Your goal >> Word-for-word repetition of the records below is needed, but only from the line holding "time off. Holidays a can also mean a…" through the final line, with pictures excluded.

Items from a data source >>

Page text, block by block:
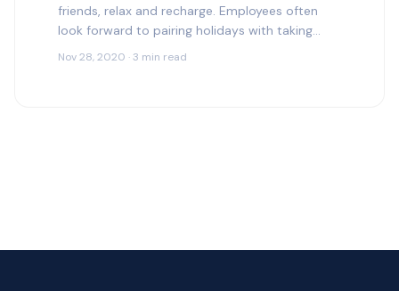
friends, relax and recharge. Employees often
look forward to pairing holidays with taking
time off. Holidays a can also mean a…
Nov 28, 2020 · 3 min read
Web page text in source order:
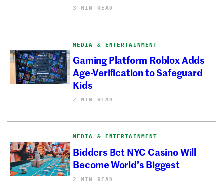
3 MIN READ
MEDIA & ENTERTAINMENT
Gaming Platform Roblox Adds
Age-Verification to Safeguard
Kids
2 MIN READ
MEDIA & ENTERTAINMENT
Bidders Bet NYC Casino Will
Become World’s Biggest
2 MIN READ

Task answer >>
time off. Holidays a can also mean a…
Nov 28, 2020 · 3 min read
Web page text in source order:
3 MIN READ
MEDIA & ENTERTAINMENT
Gaming Platform Roblox Adds
Age-Verification to Safeguard
Kids
2 MIN READ
MEDIA & ENTERTAINMENT
Bidders Bet NYC Casino Will
Become World’s Biggest
2 MIN READ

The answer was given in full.